Best Practices: Time synchronization with virtual Domain ControllersAlex Fields
In Hyper-V virtualization, a guest virtual machine has something called “Integration Services.” By default, all of these services are pretty much enabled, including time synchronization. However, this can cause big issues if you have virtual Domain Controllers, and your physical host servers are not getting their time from a common, reliable source, such as an external NTP server like 0.us.pool.ntp.org, 1.us.pool.ntp.org, etc.
In particular, if a virtual host is running a guest Domain Controller, then the DC will be getting its time from the clock of the physical Hyper-V server at start-up. When these times get out of sync with other DC’s and virtual hosts (e.g. power outage, migration project, etc.), stuff gets funky quickly, as computers are constantly fighting each other, and confused about who to trust as regards time authority. As the time issues spread on your network, suddenly half your users report that they cannot log in to anything.
Keep only one time authority
Therefore, you need to decide who will be the central time authority on the network, and design everything else to refer back to that source. Why?
Because there should be only one time authority on the network, which in turn should be synchronized with a reliable NTP server. Set up your virtual hosts and/or primary Domain Controller to sync with an outside NTP server, and then set any other DC’s to refer to the primary DC only.
To see what your server is using as it’s time authority use:
w32tm /query /source
If integration services is enabled on your virtual machines, this will return a value like: VM IC Time Synchronization Provider. Disabling time integration services at least for virtual DC’s seems like a good idea, and arguably you should do this for all VM’s if you want the DC’s to be in charge of network time, without involving the underlying host systems. The other option is synchronize your Hyper-V hosts’ hardware clock to the NTP authority.

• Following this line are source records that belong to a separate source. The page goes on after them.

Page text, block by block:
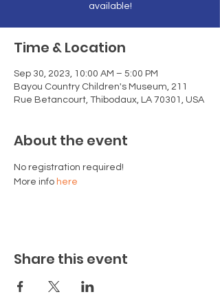
available!
Time & Location
Sep 30, 2023, 10:00 AM – 5:00 PM
Bayou Country Children's Museum, 211
Rue Betancourt, Thibodaux, LA 70301, USA
About the event
No registration required!
More info here
Share this event
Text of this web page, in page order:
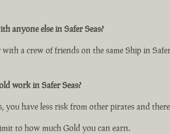
anyone else in Safer Seas?
a crew of friends on the same Ship in
work in Safer Seas?
you have less risk from other pirates and
to how much Gold you can earn.
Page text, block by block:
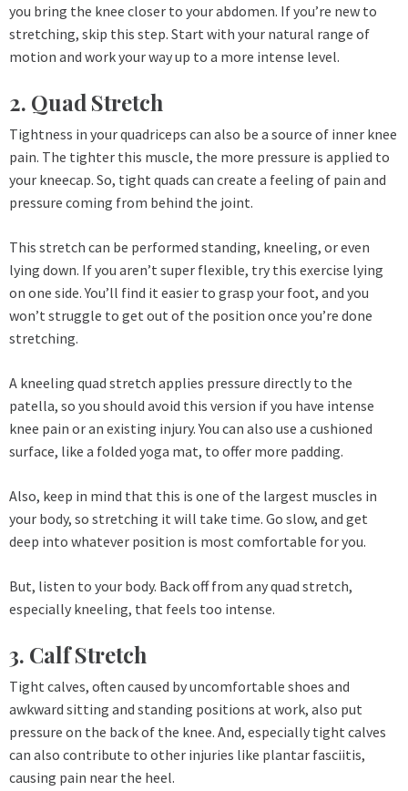
you bring the knee closer to your abdomen. If you’re new to
stretching, skip this step. Start with your natural range of
motion and work your way up to a more intense level.
2. Quad Stretch
Tightness in your quadriceps can also be a source of inner knee
pain. The tighter this muscle, the more pressure is applied to
your kneecap. So, tight quads can create a feeling of pain and
pressure coming from behind the joint.
This stretch can be performed standing, kneeling, or even
lying down. If you aren’t super flexible, try this exercise lying
on one side. You’ll find it easier to grasp your foot, and you
won’t struggle to get out of the position once you’re done
stretching.
A kneeling quad stretch applies pressure directly to the
patella, so you should avoid this version if you have intense
knee pain or an existing injury. You can also use a cushioned
surface, like a folded yoga mat, to offer more padding.
Also, keep in mind that this is one of the largest muscles in
your body, so stretching it will take time. Go slow, and get
deep into whatever position is most comfortable for you.
But, listen to your body. Back off from any quad stretch,
especially kneeling, that feels too intense.
3. Calf Stretch
Tight calves, often caused by uncomfortable shoes and
awkward sitting and standing positions at work, also put
pressure on the back of the knee. And, especially tight calves
can also contribute to other injuries like plantar fasciitis,
causing pain near the heel.

Option 1: Disable time synchronization for VM’s
To disable time synchronization on your virtual machines, use PowerShell as Administrator from the Hyper-V host servers:
Get-VM | Disable-VMIntegrationService -Name “Time Synchronization”
Or in the GUI: Hyper-V Manager > Virtual Machine > Settings > Integration Services:
Set time sync for your Domain Controllers
Next, on your DCs, reset the time authority. Microsoft offers a fix that helps you set an external time source such as “0.us.pool.ntp.org” (scroll down on that page–past the fix for syncing with an internal hardware clock).
You can also manually set the sync partner on the Domain Controller to fix time sync issues with this (as Administrator):
w32tm /config /syncfromflags:manual /manualpeerlist:”0.us.pool.ntp.org 1.us.pool.ntp.org” /reliable:yes /update
Net stop w32time
Net start w32time
w32tm /resync /force
After that, the network time should start falling into line, but you can also run w32tm /resync /force from any client computer to force a sync (or just reboot).
You should still use the Microsoft fix with this solution to set an external authority in the registry. If you go this route, then as double-extra precaution, on your virtual Domain Controllers, you might also “neuter” the time sync integration services from within the guest VM itself, with this registry key (from an elevated command prompt):
reg add HKLM\SYSTEM\CurrentControlSet\Services\W32Time\TimeProviders\VMICTimeProvider /v Enabled /t reg_dword /d 0
This will disable the VMICTimeProvider after Windows boots, so the virtual server can default back to the external time authority that you have set. Using this precaution in the VM is good insurance, in case the time integration features accidentally get re-enabled down the road on the host (e.g. after a migration, export/import, backup/restore procedure, etc.).
Option 2: Alternative design with hardware-based NTP
If you would rather manage the time authority at the hardware level, and keep integration services enabled, that is also an option. Some hardware vendors have a firmware setting for configuring NTP, for example (see your vendor’s documentation). Make sure all physical/host servers refer to the same time authority, and make sure the Hyper-V host is set to refer to the hardware clock on the server using the Microsoft fix.
You will want to be careful with this during migrations in particular–make sure that you sync existing/physical domain controllers with an external time source, and any new servers you add should be set to sync in turn (remember: time cannot be off by more than 5 minutes or you will have problems).